Response 5: We thank the Reviewer and agree that quantitative effect sizes and clinically actionable thresholds are important. However, for most biomarkers associated with ICI-related thrombosis, the available evidence is limited and heterogeneous. Therefore, we reported quantitative estimates only where supported by ICI-specific data, namely for early CRP changes (“CRP flare”), and added Supplementary Table S1 to highlight gaps in evidence regarding timing, assay standardization, and validated thresholds.

Comment 6: The L2HSDK score is highlighted for ICI-treated Asian cohorts. Has it been validated in populations outside Asia or across different tumor types? How does its performance compare to Khorana and COMPASS-CAT in cohorts treated only with ICIs?

Response 6: Thank you for your observation. We added a more detailed comment on this score (lines 279-284).

Comment 7: The conclusions of the network meta-analysis suggest fewer arterial events when a single ICI is added to chemotherapy, possibly due to cytotoxic immunosuppression. Please provide specific references, effect estimates, and discuss any alternative explanations or confounders.
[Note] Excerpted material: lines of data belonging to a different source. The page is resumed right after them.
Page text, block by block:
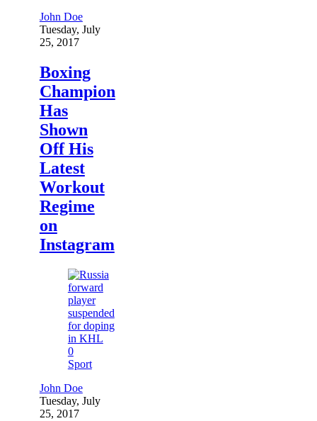
John Doe
Tuesday, July
25, 2017
Boxing
Champion
Has
Shown
Off His
Latest
Workout
Regime
on
Instagram
0
Sport
John Doe
Tuesday, July
25, 2017
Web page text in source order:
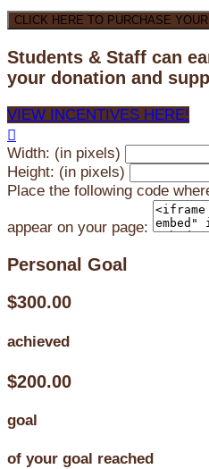
CLICK HERE TO PURCHASE
Students & Staff can
your donation and
VIEW INCENTIVES HERE!

Width: (in pixels)
Height: (in pixels)
Place the following code
appear on your page:
Personal Goal
$300.00
achieved
$200.00
goal
of your goal reached
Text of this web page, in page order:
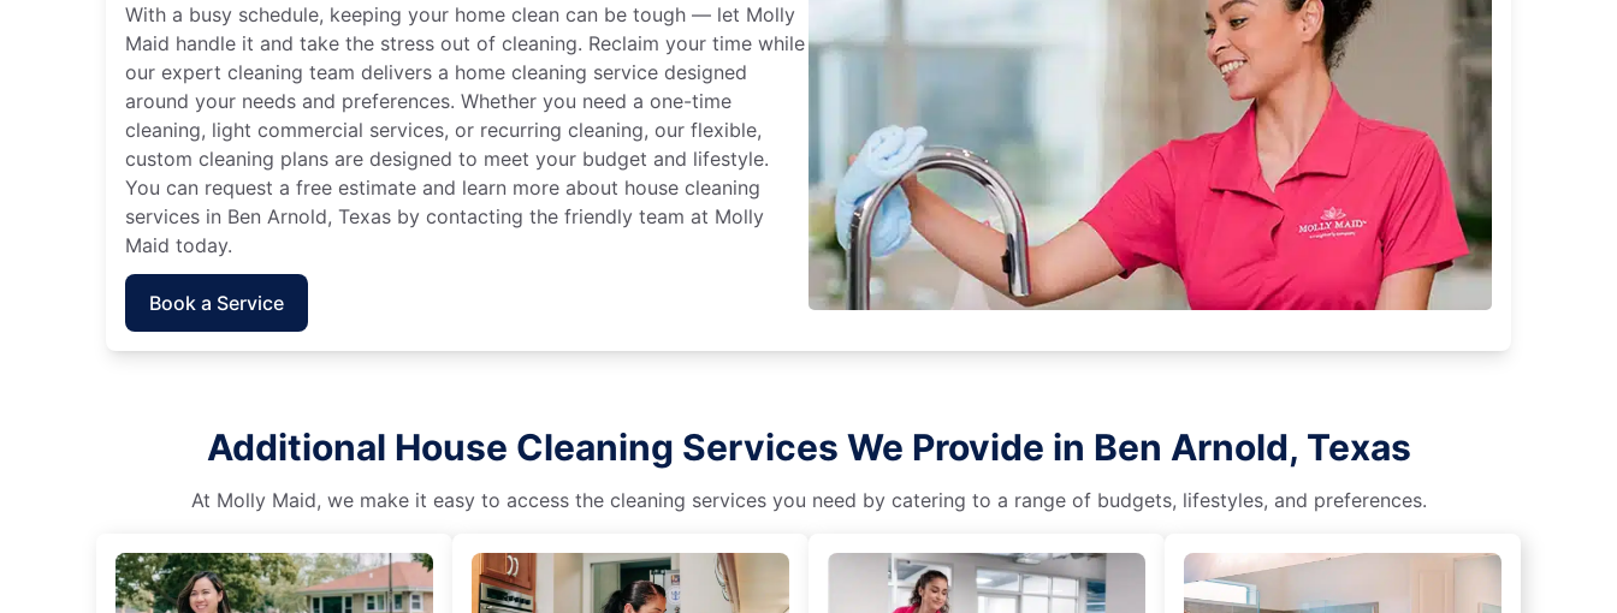
With a busy schedule, keeping your home clean can be tough — let Molly
Maid handle it and take the stress out of cleaning. Reclaim your time while
our expert cleaning team delivers a home cleaning service designed
around your needs and preferences. Whether you need a one-time
cleaning, light commercial services, or recurring cleaning, our flexible,
custom cleaning plans are designed to meet your budget and lifestyle.
You can request a free estimate and learn more about house cleaning
services in Ben Arnold, Texas by contacting the friendly team at Molly
Maid today.
Book a Service
Additional House Cleaning Services We Provide in Ben Arnold, Texas
At Molly Maid, we make it easy to access the cleaning services you need by catering to a range of budgets, lifestyles, and preferences.

Response 7: Thank you very much for your suggestion. We provided the suggested information, possible explanations, and added references (lines 120-179).
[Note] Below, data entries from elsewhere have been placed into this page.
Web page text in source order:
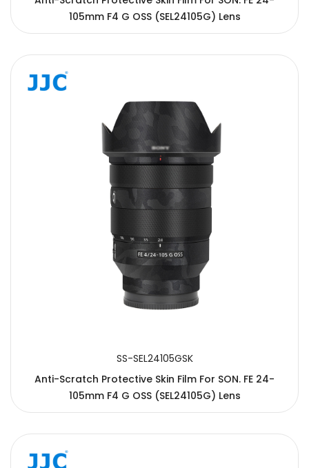
105mm F4 G OSS (SEL24105G) Lens
SS-SEL24105GSK
Anti-Scratch Protective Skin Film For SON. FE 24-
105mm F4 G OSS (SEL24105G) Lens
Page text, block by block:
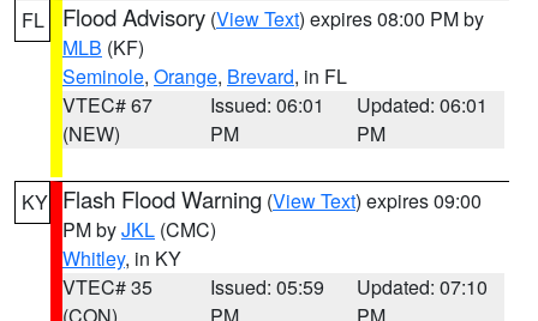
FL Flood Advisory (View Text) expires 08:00 PM by
MLB (KF)
Seminole, Orange, Brevard, in FL
VTEC# 67
(NEW)
Issued: 06:01
PM
Updated: 06:01
PM
KY Flash Flood Warning (View Text) expires 09:00
PM byJKL (CMC)
Whitley, in KY
VTEC# 35
Issued: 05:59
Updated: 07:10
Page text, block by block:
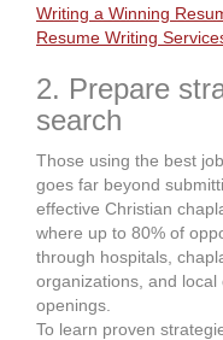
Writing a Winning
Resume Writing
2. Prepare
search
Those using the best
goes far beyond
effective Christian
where up to 80% of
through hospitals,
organizations, and
openings.
To learn proven
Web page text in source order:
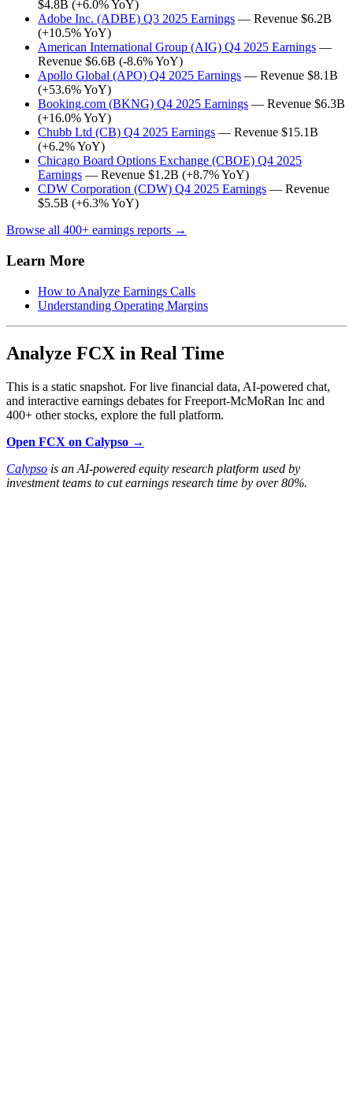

Comment 8: The Vienna CATS score is mentioned as validated in contemporary cohorts that include immunotherapy. Please cite the study details for validation, including the population, time points, and performance metrics. Also, comment on its practical implementation, such as the availability of the P-selectin assay.
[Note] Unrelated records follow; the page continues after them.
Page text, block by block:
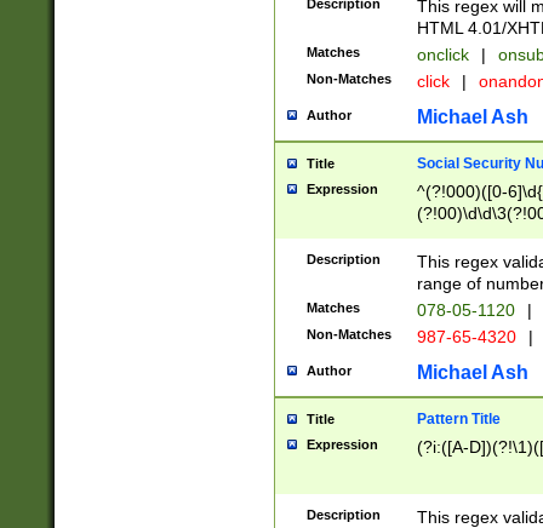
Description
This regex will
HTML 4.01/
Matches onclick |
Non-Matches click |
Author Michael Ash
Title Social Security
Expression
^(?!000)([0-
Description
This regex
range of
Matches 078-05-1120 |
Non-Matches 987-65-4320 |
Author Michael Ash
Title Pattern Title
Expression (?i:([A-
Description
This regex
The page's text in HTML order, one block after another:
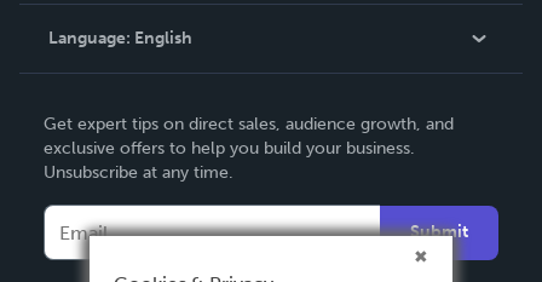
Contact Support
Language: English
Deutsch
Français
Español
Get expert tips on direct sales, audience growth, and
exclusive offers to help you build your business.
Unsubscribe at any time.
Submit
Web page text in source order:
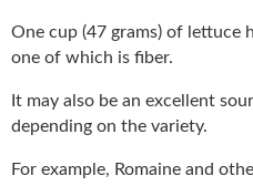
One cup (47 grams) of lettuce
one of which is fiber.
It may also be an excellent
depending on the variety.
For example, Romaine and
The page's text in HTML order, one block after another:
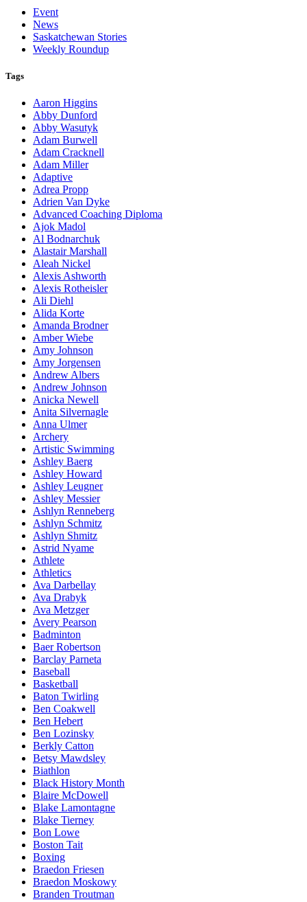
Event
News
Saskatchewan Stories
Weekly Roundup
Tags
Aaron Higgins
Abby Dunford
Abby Wasutyk
Adam Burwell
Adam Cracknell
Adam Miller
Adaptive
Adrea Propp
Adrien Van Dyke
Advanced Coaching Diploma
Ajok Madol
Al Bodnarchuk
Alastair Marshall
Aleah Nickel
Alexis Ashworth
Alexis Rotheisler
Ali Diehl
Alida Korte
Amanda Brodner
Amber Wiebe
Amy Johnson
Amy Jorgensen
Andrew Albers
Andrew Johnson
Anicka Newell
Anita Silvernagle
Anna Ulmer
Archery
Artistic Swimming
Ashley Baerg
Ashley Howard
Ashley Leugner
Ashley Messier
Ashlyn Renneberg
Ashlyn Schmitz
Ashlyn Shmitz
Astrid Nyame
Athlete
Athletics
Ava Darbellay
Ava Drabyk
Ava Metzger
Avery Pearson
Badminton
Baer Robertson
Barclay Parneta
Baseball
Basketball
Baton Twirling
Ben Coakwell
Ben Hebert
Ben Lozinsky
Berkly Catton
Betsy Mawdsley
Biathlon
Black History Month
Blaire McDowell
Blake Lamontagne
Blake Tierney
Bon Lowe
Boston Tait
Boxing
Braedon Friesen
Braedon Moskowy
Branden Troutman

Response 8: Thank you for pointing this out. We added details and comments as suggested (lines 199-221).

Comment 9: Can you add a practical clinical algorithm, either as text or a figure, that proposes how to integrate clinical factors and serial biomarkers for deciding on prophylaxis in ICI recipients? This should include factors that influence bleeding risk and suggestions for monitoring intervals.

Response 9: We thank the reviewer for this valuable suggestion and agree that a practical clinical algorithm would be clinically useful. However, current evidence in patients treated with ICIs is largely exploratory and lacks prospective validation, standardised biomarker thresholds, defined monitoring intervals, and an integrated assessment of bleeding risk. Proposing an algorithm under these conditions could be ambiguous. Therefore, in light of ongoing prospective studies, such as the PRIN project, we decided not to include a clinical algorithm in this work.

Comment 10: Please provide more detail on the PRIN project (NCT07288632): its design, primary endpoints, population, biomarkers collected, and expected timelines.

Response 10: We thank the Reviewer for this comment. We added the details to the Conclusion section (lines 757-761).

The line numbers referring to the revisions correspond to the Word document uploaded as “Revised Manuscript".

Round 2

Reviewer 1 Report

Comments and Suggestions for Authors

The authors have carefully addressed the major and minor concerns raised in the previous round of review. The revised manuscript has been substantially improved in terms of clarity, organization, and depth of discussion. In particular, the authors have strengthened the mechanistic links between immune checkpoint inhibitor therapy and cancer-associated thrombosis.

Overall, the revisions have significantly enhanced the scientific rigor and readability of this review. I have no further major concerns, and I believe that the manuscript is now suitable for publication in its current form.

Author Response

Comment 1: The authors have carefully addressed the major and minor concerns raised in the previous round of review. The revised manuscript has been substantially improved in terms of clarity, organization, and depth of discussion. In particular, the authors have strengthened the mechanistic links between immune checkpoint inhibitor therapy and cancer-associated thrombosis. Overall, the revisions have significantly enhanced the scientific rigor and readability of this review. I have no further major concerns, and I believe that the manuscript is now suitable for publication in its current form.

Response 1: We thank the Reviewer for the positive evaluation of the revised manuscript and for considering it suitable for publication.